Binance Australia plans for better 2024 but uncertainty remains over crypto access
Banks are still restricting access to the cryptocurrency exchange, but Binance Australia is preparing to leap into the new regulatory regime set to hit the sector in 2024.
Binance Australia is pedalling hard to move on from a horror 2023, after an exodus of leadership and restrictions on deposits and withdrawals as banks turn on the cryptocurrency exchange amid scam concerns.
But Ben Rose, who has taken on the mantle of general manager of the local operation across Australia, New Zealand, and the Pacific, has big hopes for changes in favour of the crypto operator this year.
Mr Rose admitted there were “definitely challenges faced by the team last year”, as regulators turned on the cryptocurrency exchange. “Big changes were made at a global and local level to evolve the company,” he said.
“We have acknowledged our past mistakes and the team is excited to be involved in the transformation to a bright new future for Binance.”
Mr Rose told The Weekend Australian there was “a lot of eagerness and anticipation” in the crypto market after the launch of a bitcoin exchange traded fund, pointing to a resurgence of interest.
“It’s clear there have been impressive new entries both at the retail level and institutional,” he said. “Almost $1.9bn has been poured into the nine bitcoin ETFs and in Australia alone daily bitcoin trading volumes on Binance have increased 165 per cent.”
But the cryptocurrency exchange’s local fortunes may be in the hands of others, with a bank pullback from allowing access, and uncertainty about the future form regulation may take in Australia.
Mr Rose has been on a listening tour after taking on the top job at Binance Australia in March last year, jumping between his base in New Zealand and Australia.
This came after the sudden resignation of Leigh Travers after just two years in the job.
Mr Travers took on the top job at Binance as the wind of low interest rates and interest in speculative assets filled the sales of the cryptocurrency platform.
But a bout of regulatory attention from ASIC, which took interest in the company’s aggressive marketing of derivatives trading, and a broader “crypto winter” saw Mr Travers resign and Mr Rose step in.
This came as the US Commodity Futures Trading Commission launched legal action against Binance alleging the crypto platform had engaged in illegal activity, funnelling US customers to its platforms in breach of the law, as well as allowing transactions by groups including Hamas, Islamic State and al-Qa’ida.
Binance agreed to pay a $US4.3bn ($6.5bn) fine to settle the deal, with the exchange’s longtime boss Changpeng Zhao stepping down and also personally paying a $50m fine.
The company is also still facing charges from the Securities and Exchange Commission in the US alleging the company operated an illegal exchange.
Binance is facing its own challenges locally, with ASIC still largely hostile to crypto products and the Albanese government tinkering with regulatory settings for the industry.
ASIC chairman Joe Longo has made his views on crypto clear on several occasions, warning of his concern that many investors were piling into the unregulated assets only to be burned.

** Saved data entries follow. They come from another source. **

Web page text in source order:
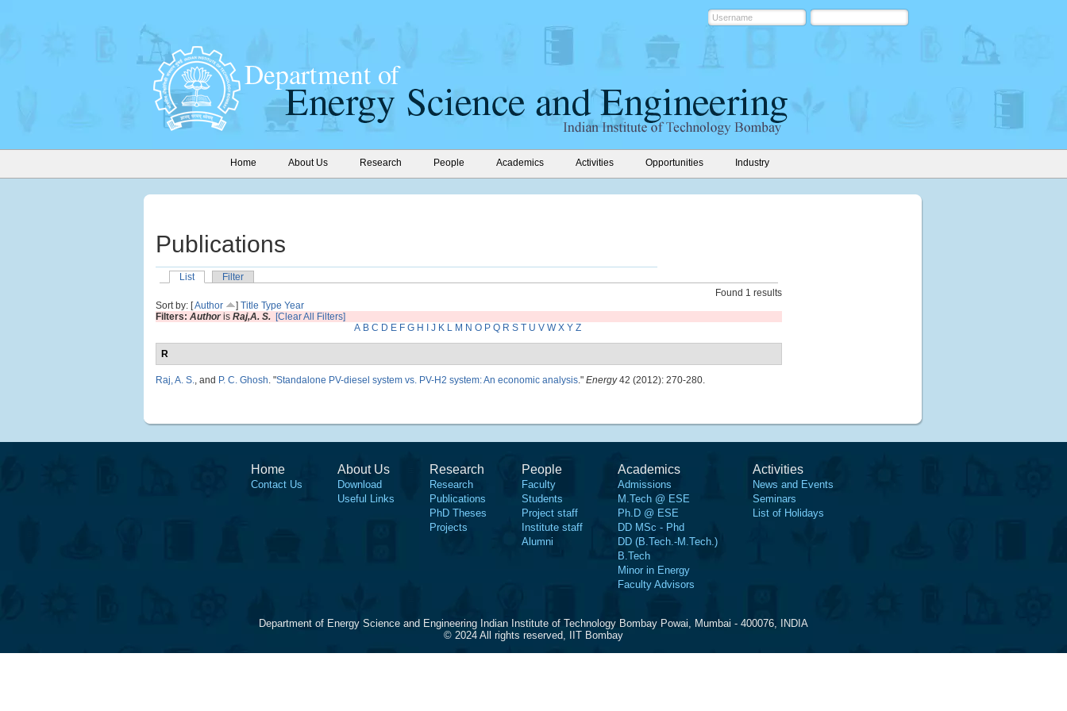
Home About Us Research People Academics Activities Opportunities Industry
Publications
List
Filter
Found 1 results
Sort by: [Author ] Title Type Year
Filters: Authoris Raj,A. S. [Clear All Filters]
A B C D E F G H J K L M N O P Q R S T U V W X Y Z
R
Raj, A. S., and P. C. Ghosh. "Standalone PV-diesel system vs. PV-H2 system: An economic analysis." Energy42 (2012): 270-280.
Home
Contact Us
About Us
Download
Useful Links
Research
Research
Publications
PhD Theses
Projects
People
Faculty
Students
Project staff
Institute staff
Alumni
Academics
Admissions
M.Tech @ ESE
Ph.D @ ESE
DD MSc - Phd
DD (B.Tech.-M.Tech.)
B.Tech
Minor in Energy
Faculty Advisors
Activities
News and Events
Seminars
List of Holidays
Department of Energy Science and Engineering Indian Institute of Technology Bombay Powai, Mumbai - 400076, INDIA
© 2024 All rights reserved, IIT Bombay
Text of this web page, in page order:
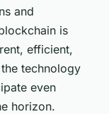
and
is
efficient,
technology
even
horizon.
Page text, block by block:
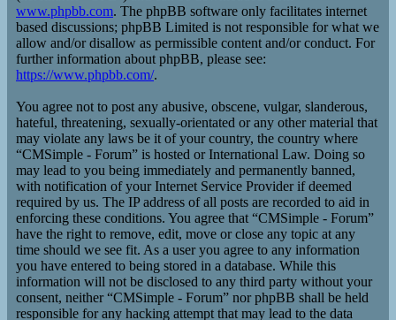
www.phpbb.com. The phpBB software only facilitates internet
based discussions; phpBB Limited is not responsible for what we
allow and/or disallow as permissible content and/or conduct. For
further information about phpBB, please see:
https://www.phpbb.com/.
You agree not to post any abusive, obscene, vulgar, slanderous,
hateful, threatening, sexually-orientated or any other material that
may violate any laws be it of your country, the country where
“CMSimple - Forum” is hosted or International Law. Doing so
may lead to you being immediately and permanently banned,
with notification of your Internet Service Provider if deemed
required by us. The IP address of all posts are recorded to aid in
enforcing these conditions. You agree that “CMSimple - Forum”
have the right to remove, edit, move or close any topic at any
time should we see fit. As a user you agree to any information
you have entered to being stored in a database. While this
information will not be disclosed to any third party without your
consent, neither “CMSimple - Forum” nor phpBB shall be held
responsible for any hacking attempt that may lead to the data

The regulator has also taken on several cases in the courts tied to crypto, including suing Finder over its Crypto Earn as well as taking on Qoin and Block Earner.
ASIC pulled Binance Australia’s Financial Services Licence last year, after the company volunteered to surrender it.
The Albanese government’s proposed regulation of the sector would see all exchanges required to secure AFSLs, with Mr Rose noting Binance Australia was keen to sign on to whatever regulatory regime was put in place.
“Once the crypto exchange licensing has rolled out, this could be a huge turning point for Australia to join other frontrunners in leading Web3 globally,” he said.
Mr Rose said Binance supported Treasury and ASIC’s approach, noting it was “strong as it’s a very familiar process for traditional financial services”.
“Until we see the finalised crypto exchange regime it would be too soon to ask for more clarity,” he said.
“Right now, what has been presented outlines a promising way for crypto exchanges to confidently operate in a compliant manner and serve users safely and securely.
“If future opportunities present themselves to collaborate with policymakers and regulators, then we’re all for contributing to the development of effective and appropriate digital asset regulatory frameworks that protect users and grow the industry for the long term.”
Binance has one eye on the regulators and another on the banks, which have spent much of the past year locking out exchanges or slowing down transactions amid concern that many scammers were using bitcoin or other crypto assets to offshore stolen funds.
Binance is also looking for a new bank after third-party payments provider Cuscal dumped the exchange in May last year
Mr Rose said Binance was still looking for a new bank partner to allow customers to withdraw and deposit funds. It was critical for investors “to have secure ways to access investment opportunities”.